Here’s how to interpret the magnitude of an earthquake in terms of the amount of damage it causes:

Magnitude Damage

Micro 3.0 Little or nothing

Less 3.0 to 3.9 Little or nothing

Light 4.0 to 4.9 Moderate

Moderate 5.0 to 5.9 Considerable

Strong 6.0 to 6.9 Severe

Higher 7.0 to 7.9 Extensive, severe

Huge 8.0 and more Immense

READ: Earthquakes in California: the earth shakes with almost one aftershock per minute

It was also longer

Bakersfield resident Giovanna Gomez was at home with her family on Friday when her house wobbled and the water in her pool overflowed.

“It lasted about a minute,” he said. “Much longer than yesterday’s.”

Bakersfield is in Kern County, about 110 miles (177 km) from Ridgecrest.

Donald Castle, who lives in Porterville, west of Ridgecrest, said his house shook for almost 25 seconds.

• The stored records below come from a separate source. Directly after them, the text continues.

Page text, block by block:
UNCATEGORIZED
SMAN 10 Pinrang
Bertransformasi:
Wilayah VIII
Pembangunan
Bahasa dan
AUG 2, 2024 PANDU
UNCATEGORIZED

“It was more of a jolt than the one we had on the 4th (July). It lasted longer and moved more, “she said.

Both earthquakes caused damage

(Photo by Mario Tama / .)

The two earthquakes caused damage to communities, including fires, power and water outages.

READ: What we know so far about the powerful second earthquake in California

They happened close to each other

Friday’s earthquake occurred 11 miles (17 km) northeast of Ridgecrest, according to the USGS. Its epicenter was located just northwest of the quake on Thursday, also near Ridgecrest.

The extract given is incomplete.